Geluidvoorschriften en bestaande rechten

Een ander interessant punt is dat de geluidvoorschriften die aan de vergunning zijn verbonden ruimer zijn dan het bedrijf nodig heeft. In het akoestisch rapport is berekend welke geluidbelasting samenhangt met de te vergunnen activiteiten. Er is een toetspunt op een nabijgelegen woning binnen 100 meter van de inrichting. Daarnaast zijn enkele beoordelingspunten bepaald op 100 meter afstand. Het geluidsniveau dat op die punten is toegestaan ligt 2 tot 3 dB hoger dan de in het akoestisch rapport berekende waarden. Dat strookt niet met het uitgangspunt van het bevoegd gezag om juist aan te sluiten bij de berekende waarden.

De varkenshouderij wil deze geluidruimte uiteraard houden. Uit het betoog van de varkenshouderij blijkt dat de voorschriften kennelijk aansluiten bij de voorschriften uit eerdere vergunningen. De agrariër stelt dat er sprake is van bestaande rechten die bij een gelijkblijvende activiteit dienen te worden gerespecteerd. Deze gedachte leeft vaak bij ondernemers. De veronderstelling dat zij bestaande rechten kunnen ontlenen aan ruime vergunningsvoorschriften, leidt echter tot teleurstellingen in juridische procedures. Zo ook hier.

De Afdeling overweegt daarover dat bestaande rechten slechts zijdelings van belang zijn bij de vraag welke geluidgrenswaarden bij vergunningverlening moeten worden gesteld. Zogeheten ‘bestaande rechten’ zien namelijk op vergunde activiteiten en niet op vergunde geluidruimte. Dat eerder vergunde activiteiten in beginsel opnieuw moeten worden vergund, betekent niet dat bij die vergunningverlening geen andere of strengere geluidgrenswaarden kunnen worden gesteld. Het betekent alleen dat niet zodanig strenge geluidgrenswaarden mogen worden gesteld dat deze activiteiten de facto onmogelijk zijn, en daarmee impliciet worden geweigerd. Van die situatie is geen sprake.

Windturbines

Windpark Staphorst: ABRvS 23 december 2020, ECLI:NL:RVS:2020:3112

In de gemeente Staphorst wordt een windpark gerealiseerd met drie windturbines. De gemeente heeft daarvoor een omgevingsvergunning verleend. De appellanten vrezen geluidsoverlast en gezondheidsschade door geluidsoverlast. De Afdeling pakt deze zaak praktisch en handig aan, waardoor beide partijen ‘winnen’.
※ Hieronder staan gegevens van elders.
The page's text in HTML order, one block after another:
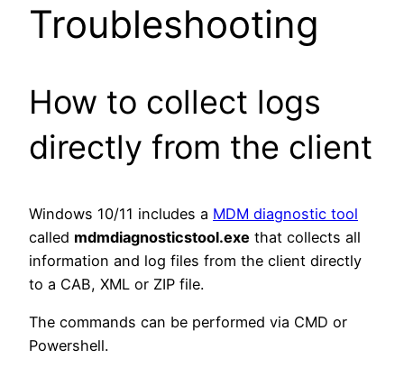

De geluidbelasting van het windpark is getoetst aan artikel 3.14a Activiteitenbesluit en voldoet aan die eisen. Dat blijkt uit de geluidsrapporten die zijn opgesteld.

In de geluidsrapporten is uitgegaan van de “worst-case” windturbinetypes (Vestas V150-4.2 MW). Deze windturbinetypes beschikken niet over de geluidreducerende ‘serrated edges’. Uit de geluidsrapporten blijkt dat de berekende maximale geluidsbelasting ten hoogste 45 dB Lden en 39 dB Lnight is. Dit is lager dan de norm uit het Activiteitenbesluit (47 dB Lden en 41 dB Lnight).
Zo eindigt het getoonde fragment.